In the description of the present invention, it should be noted that the directions or positional relationships indicated by the terms "center", "upper", "lower", "left", "right", "vertical", "horizontal", "inner", "outer", etc. are based on the directions or positional relationships shown in the drawings, are merely for convenience of describing the present invention and simplifying the description, and do not indicate or imply that the devices or elements referred to must have a specific orientation, be configured and operated in a specific orientation, and thus should not be construed as limiting the present invention. Furthermore, the terms "first," "second," and "third" are used for descriptive purposes only and are not to be construed as indicating or implying relative importance.

The following describes a specific implementation of the present solution in conjunction with fig. 1-4.

The scheme provides a floating point override function calculation device, wherein the override function involved in calculation specifically comprises eight instructions, namely a sine function (sin), a cosine function (cos), a hyperbolic sine function (sinh), a hyperbolic cosine function (cosh), an arctangent function (artan), an archyperbolic tangent function (artanh), a natural exponential function (exp), a natural logarithmic function (ln) and the like, and the data input by the instructions and the output result are all the floating point numbers of IEEE-754 standard. The corresponding instruction control signals are generated for the eight function instructions using a one-hot code encoded version.

Fig. 1 shows a flow chart of the present invention for calculating an override function, inputting floating point data, setting i as the iteration number, performing initialization, i=0, performing iterative operation, judging whether the current iteration is converged, if not, adding 1 to the iteration number, and continuing the iterative operation; if the iteration result is converged, scaling operation is carried out on the iteration result, and selection output is carried out after the scaling operation is finished.

FIG. 2 is a schematic diagram showing the structure of a floating point override function computing device according to the present invention, in which a peripheral interface receives an instruction control signal and an input floating point input data, and outputs a floating point output data through the device to complete the floating point calculation for the override function.
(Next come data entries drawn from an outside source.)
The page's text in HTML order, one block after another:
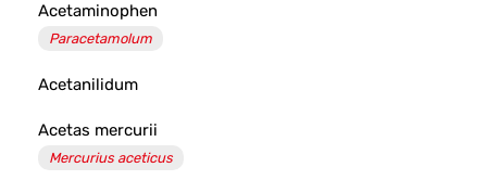
Acetaminophen
Paracetamolum
Acetanilidum
Acetas mercurii
Mercurius aceticus
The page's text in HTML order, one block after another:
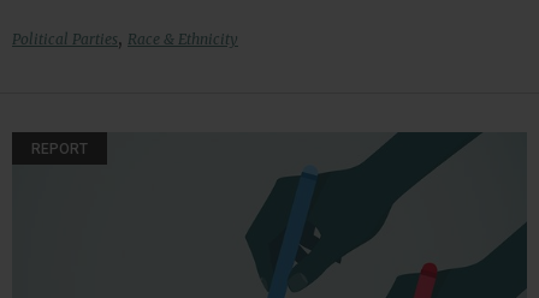
Political Parties, Race & Ethnicity
REPORT
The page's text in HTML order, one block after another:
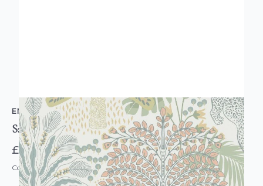
ENVY
Savannah Wallpaper
£48.00
Code: WL-EN-SAVANNAH-PARENT
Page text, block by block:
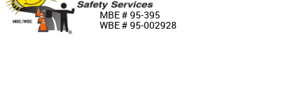
MBE # 95‐395
WBE # 95‐002928
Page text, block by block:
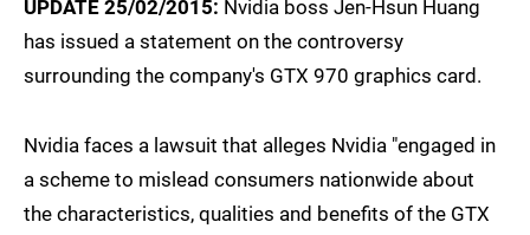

The device can calculate eight function instructions of sine function (sin), cosine function (cos), hyperbolic sine function (sinh), hyperbolic cosine function (cosh), arctangent function (artan), archyperbolic tangent function (artanh), natural exponential function (exp), natural logarithmic function (ln) and the like, and encodes the eight instructions by using a single thermal code, as shown in table 1.
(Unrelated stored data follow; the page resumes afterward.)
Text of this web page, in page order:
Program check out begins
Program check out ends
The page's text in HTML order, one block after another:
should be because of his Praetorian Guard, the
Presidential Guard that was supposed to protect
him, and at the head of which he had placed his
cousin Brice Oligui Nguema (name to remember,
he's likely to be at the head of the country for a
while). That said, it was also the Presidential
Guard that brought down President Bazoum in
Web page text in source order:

In this embodiment, the floating point override function calculation device is preferably designed based on HCORDIC (High-radix adaptive CORDIC) algorithm concept, wherein variables are preferably all floating point data in the IEEE-754 standard.
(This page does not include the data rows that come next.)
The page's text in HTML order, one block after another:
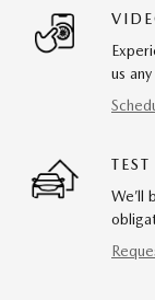
us
We’ll
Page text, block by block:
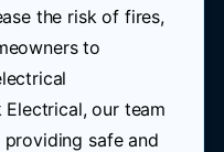
the risk of fires,
to
Electrical, our team
safe and
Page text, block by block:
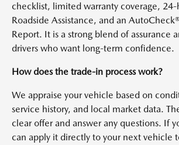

Referring to fig. 3, the floating point override function calculating device according to the present embodiment includes an initializing unit, a storage unit, a control unit, an operation unit, and an output selecting unit.

The initialization unit receives input data and command control signals input into the computing device from the outside, and initializes the input data according to the command control signals. Preferably, the specific initialization can be performed according to different operational functions, as will be explained later in connection with table 2; the initialization unit is connected with the control unit and outputs initialized data to the control unit. As shown in table 2, the initialization of eight override functions for the process mainly includes the initialization for four variables, vector X, vector Y, cumulative angle Z, and scale factor K.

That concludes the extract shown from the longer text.